O trabalho de startups brasileiras mostra que existe espaço para abordagens criativas na hora de vender livros - e que pensar fora da caixa pode gerar lucros. Entre os modelos já consagrados está o da Tag Livros, clube de livros criado em Porto Alegre, em 2014, e que prevê faturar R$ 26 milhões em 2018 - valor equivalente a cerca de um décimo da receita estimada pelo mercado para a Livraria Cultura (a empresa deixou de divulgar dados em 2016).

Gustavo Lembert, sócio-fundador da Tag, engrossa o coro dos que defendem que a crise que as livrarias é de canal de venda, e não de falta de leitores. "Ainda vemos grande demanda por livros", diz o empreendedor. Ele defende a aproximação direta com os leitores: "O contato com nossos leitores rompe a lógica historicamente praticada pelas editoras, que viam as livrarias, e não o leitor, como seus clientes. As dificuldades da Saraiva e da Cultura vão obrigar as editoras a mudarem de pensamento."

A Ubook é outro exemplo de empresa que detectou uma demanda que os grupos estabelecidos do mercado editorial jamais conseguiram desenvolver no Brasil: os livros em áudio. O presidente da Ubook, Flávio Osso, diz que resolveu investir no negócio depois de detectar que as pessoas gostariam de ler mais, mas não faziam isso por falta de tempo. Disponível por meio de um aplicativo, o Ubook mantém parceria com grandes editoras e também produz conteúdos exclusivos, encomendados conforme a demanda percebidas entre os clientes.

Entre as editoras parcerias da Ubook está a Todavia. Criada em 2017, a Todavia já nasceu antenada com as novas formas de comercialização: mantém um site de vendas diretas de seus títulos e se associou à startup por acreditar que o livro pode chegar ao consumidor em diferentes formatos. "O varejo passa por uma transformação muito importante, e acreditamos que o audiobook é um formato viável, uma nova forma de as narrativas chegarem às pessoa", diz Marcelo Levy, diretor comercial da editora.

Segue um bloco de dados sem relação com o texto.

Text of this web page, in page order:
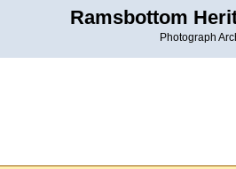
Ramsbottom
Photograph
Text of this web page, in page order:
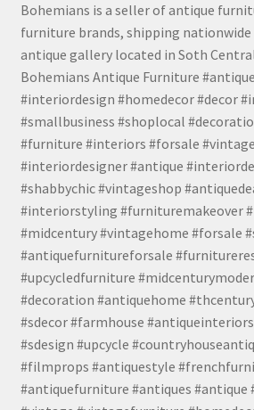
Bohemians is a seller of antique
furniture brands, shipping nationwide
antique gallery located in Soth
Bohemians Antique Furniture
#interiordesign #homedecor #decor
#smallbusiness #shoplocal
#furniture #interiors #forsale
#interiordesigner #antique
#shabbychic #vintageshop
#interiorstyling #furnituremakeover
#midcentury #vintagehome #forsale
#antiquefurnitureforsale
#upcycledfurniture
#decoration #antiquehome
#sdecor #farmhouse
#sdesign #upcycle
#filmprops #antiquestyle
#antiquefurniture #antiques #antique
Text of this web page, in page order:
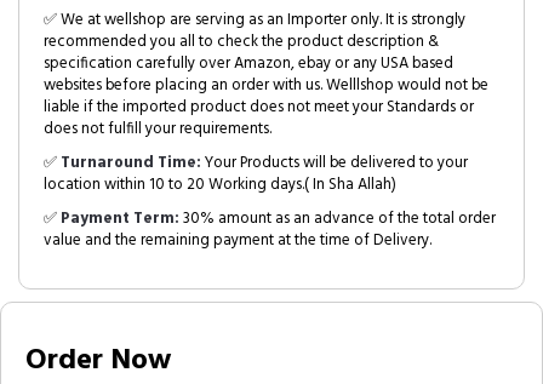
✅ We at wellshop are serving as an Importer only. It is strongly
recommended you all to check the product description &
specification carefully over Amazon, ebay or any USA based
websites before placing an order with us. Welllshop would not be
liable if the imported product does not meet your Standards or
does not fulfill your requirements.
✅Turnaround Time:Your Products will be delivered to your
location within 10 to 20 Working days.( In Sha Allah)
✅Payment Term:30% amount as an advance of the total order
value and the remaining payment at the time of Delivery.
Order Now
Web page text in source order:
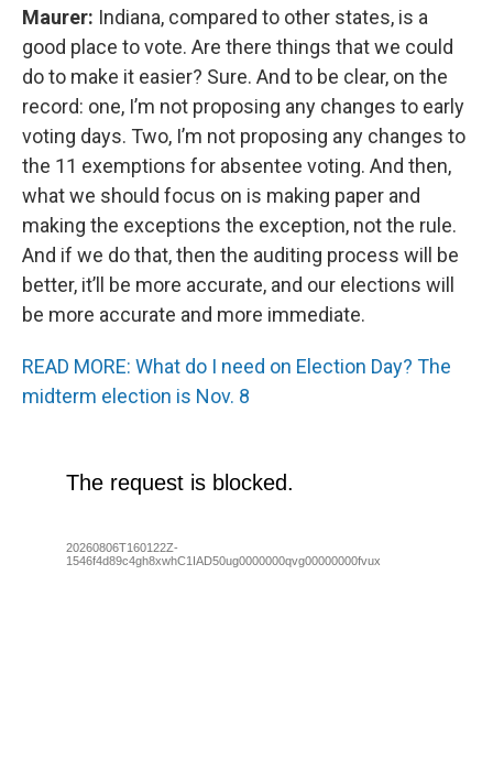
Maurer: Indiana, compared to other states, is a
good place to vote. Are there things that we could
do to make it easier? Sure. And to be clear, on the
record: one, I’m not proposing any changes to early
voting days. Two, I’m not proposing any changes to
the 11 exemptions for absentee voting. And then,
what we should focus on is making paper and
making the exceptions the exception, not the rule.
And if we do that, then the auditing process will be
better, it’ll be more accurate, and our elections will
be more accurate and more immediate.
READ MORE: What do I need on Election Day? The
midterm election is Nov. 8
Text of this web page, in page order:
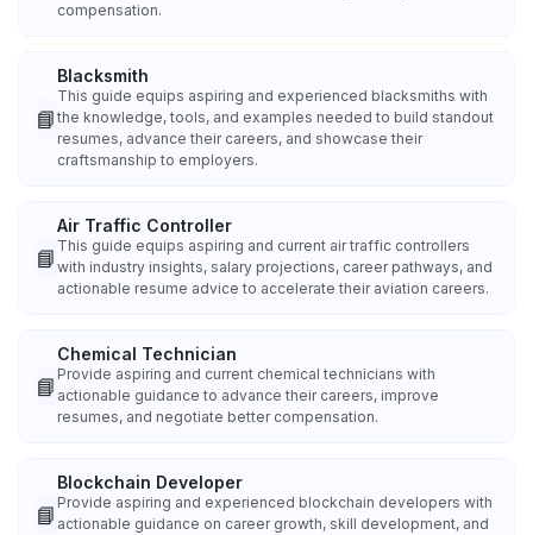
compensation.
📘
Blacksmith
This guide equips aspiring and experienced blacksmiths with
the knowledge, tools, and examples needed to build standout
resumes, advance their careers, and showcase their
craftsmanship to employers.
📘
Air Traffic Controller
This guide equips aspiring and current air traffic controllers
with industry insights, salary projections, career pathways, and
actionable resume advice to accelerate their aviation careers.
📘
Chemical Technician
Provide aspiring and current chemical technicians with
actionable guidance to advance their careers, improve
resumes, and negotiate better compensation.
📘
Blockchain Developer
Provide aspiring and experienced blockchain developers with
actionable guidance on career growth, skill development, and
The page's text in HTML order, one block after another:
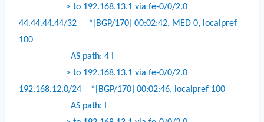
> to 192.168.13.1 via fe-0/0/2.0
44.44.44.44/32
*[BGP/170] 00:02:42, MED 0, localpref
100
AS path: 4 I
> to 192.168.13.1 via fe-0/0/2.0
192.168.12.0/24
*[BGP/170] 00:02:46, localpref 100
AS path: I
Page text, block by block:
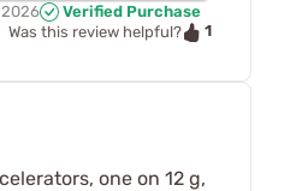
Verified Purchase
Was this review helpful?
1
one on 12 g,
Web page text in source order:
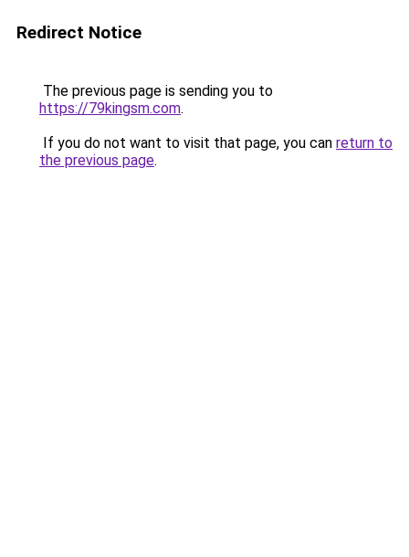
Redirect Notice
The previous page is sending you to
https://79kingsm.com.
If you do not want to visit that page, you can return to
the previous page.
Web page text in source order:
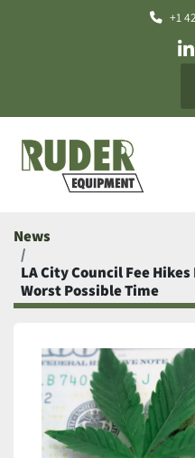
+1
News
LA City Council Fee
Worst Possible Time
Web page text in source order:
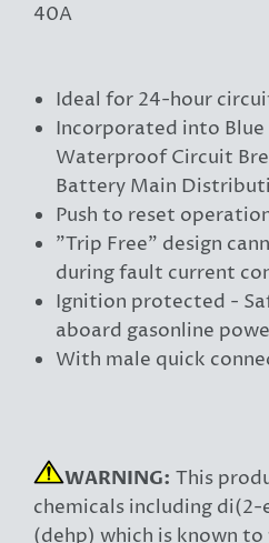
40A
Ideal for 24-hour
Incorporated into Blue
Waterproof Circuit
Battery Main
Push to reset
"Trip Free" design
during fault current
Ignition protected -
aboard gasonline
With male quick
WARNING: This
chemicals including
(dehp) which is known
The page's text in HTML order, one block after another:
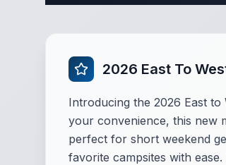
2026 East To
Introducing the 2026 East
your convenience, this new
perfect for short weekend
favorite campsites with
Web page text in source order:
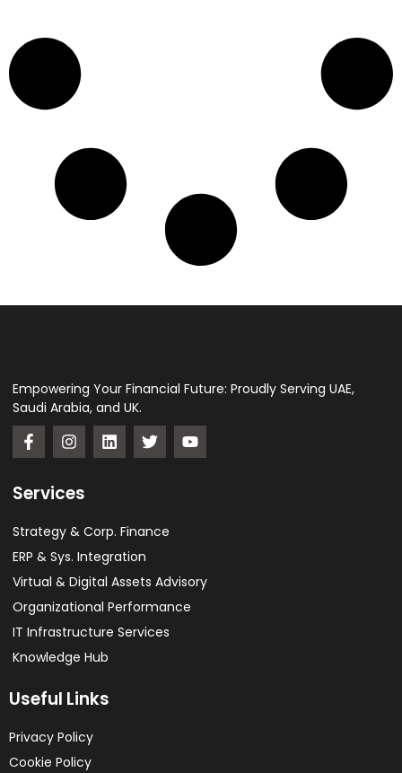
Empowering Your Financial Future: Proudly Serving UAE,
Saudi Arabia, and UK.
Services
Strategy & Corp. Finance
ERP & Sys. Integration​
Virtual & Digital Assets Advisory
Organizational Performance
IT Infrastructure Services
Knowledge Hub
Useful Links
Privacy Policy
Cookie Policy
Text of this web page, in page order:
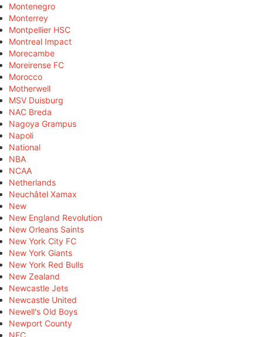
Montenegro
Monterrey
Montpellier HSC
Montreal Impact
Morecambe
Moreirense FC
Morocco
Motherwell
MSV Duisburg
NAC Breda
Nagoya Grampus
Napoli
National
NBA
NCAA
Netherlands
Neuchâtel Xamax
New
New England Revolution
New Orleans Saints
New York City FC
New York Giants
New York Red Bulls
New Zealand
Newcastle Jets
Newcastle United
Newell's Old Boys
Newport County
NFC
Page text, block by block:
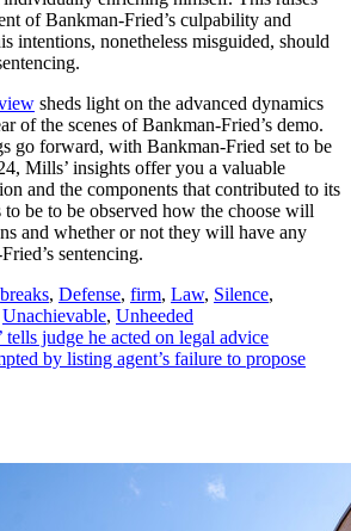
of Bankman-Fried’s culpability and
intentions, nonetheless misguided, should
sheds light on the advanced dynamics
of the scenes of Bankman-Fried’s demo.
go forward, with Bankman-Fried set to be
Mills’ insights offer you a valuable
and the components that contributed to its
be to be observed how the choose will
and whether or not they will have any
sentencing.
breaks, Defense, firm, Law, Silence,
Unachievable, Unheeded
tells judge he acted on legal advice
by listing agent’s failure to propose
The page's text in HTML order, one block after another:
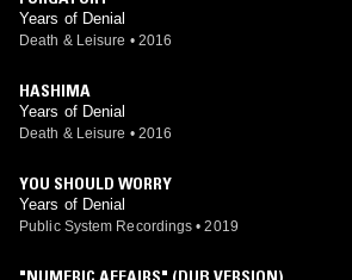
Years of Denial
Death & Leisure • 2016
HASHIMA
Years of Denial
Death & Leisure • 2016
YOU SHOULD WORRY
Years of Denial
Public System Recordings • 2019
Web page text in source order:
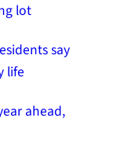
lot
say
life
ahead,
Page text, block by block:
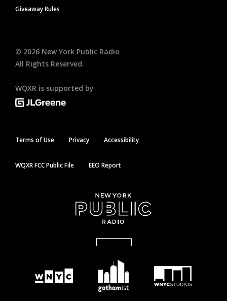
Giveaway Rules
© 2026 New York Public Radio
All Rights Reserved.
WQXR is supported by
Terms of Use Privacy Accessibility
WQXR FCC Public File EEO Report

Criada em 2014, a Ubook tem hoje 6 milhões de usuários ativos e aproximadamente 25 mil livros disponíveis em inglês, espanhol e português. "O nosso modelo de audiolivro é complementar a outras formas de literatura. Não acreditamos que iremos substituir outros formatos. Até porque, em alguns momentos, como em frente a uma lareira, em um momento de descanso, é difícil substituir o livro tradicional."

Crianças. A Storymax, fundada em 2013 por Samira Almeida, dedica-se à criação do hábito da leitura em crianças. A empreendedora Samira Almeida trabalhou em uma editora de livros infantis por 12 anos - e percebia constante queda nas vendas. Por isso, decidiu criar uma solução para trazer os livros para os celulares e tablets, cada vez mais usados pelas crianças.

Logo no início das atividades da Storymax, alguns aplicativos foram vendidos para escolas americanas. A empresa já fez parte do Google Campus (programa que seleciona startups com potencial para receber apoio do Google por um semestre) e acumula vários prêmios, incluindo dois Jabutis. A companhia não revela faturamento, mas estima ter alcançado 120 mil leitores. As informações são do jornal O Estado de S. Paulo.